Head past the break for the full rundown of PES 2014′s three engine pillars.

1. Barycentre Physics and Ball control

The new engine allows for a larger separation between player and ball – three time the radius of PES 2013, where tight ‘confrontation’ zones are used to make tackling easier. A striker will be able to throw his body weight in one direction and use his opposing foot to push the ball in the other way, leaving defenders off balance and buying space for a pass or shot. Players have specific centres of balance, calculated by locating their centre of gravity, or barycentre. You’ll be able to control your player’s weight shifts at all times and use practice touches to push the ball away from your feet. We see a wireframe demo with more natural animations and fluid transitions than FIFA 13. You control the player and the physics drives the animation, not vice versa. It’s hard to tell how this will transform the ‘feel’ of play, rather than just being admirable behind the scenes calculations, but there appears to be scope for a radical new control scheme – think of how Skate’s right-stick motions mimicked real-life movements by exploiting dynamic physics, and how they compared to the digital button taps of Tony Hawks Pro Skater. This could be a revelation in football game control.

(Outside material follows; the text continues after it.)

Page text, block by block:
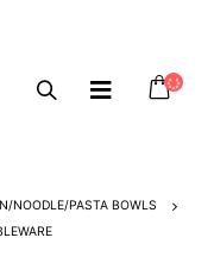
NOODLE/PASTA BOWLS

2. Contact and Physicality

Konami has pinpointed this as a weakness in previous games, but now players can jostle for space – even without the ball present – for headers at corners, or to dominate a smaller opponent. You’ll be able to tug shirts (cloth is now separate from the player’s body and stretches) as well as elbow for room on the touchline. It works in tandem with the physics and precision control. Agile players can unbalance defenders with dropped shoulders or ball skills, and push the ball further ahead to exploit their acceleration. “Previously, body feints were more aesthetic,” admits Masuda. “Now they’re a key tactic.”

3. Squad Emulator

Formations remain essential for success, but now you can set ‘zones of play’ so your key players focus on certain tactics in mission-critical areas. For example, you can set your front line to focus on possession and probing for gaps in from of a deep-lying defence. In theory, you’ll be able to recognise your favourite teams pattern of play within a few minutes. The emphasis on defending and shape should allow weaker teams to create effective strategies, such as when Celtic beat Barcelona in the Champions League by defending deep, buoyed up by the home crowd.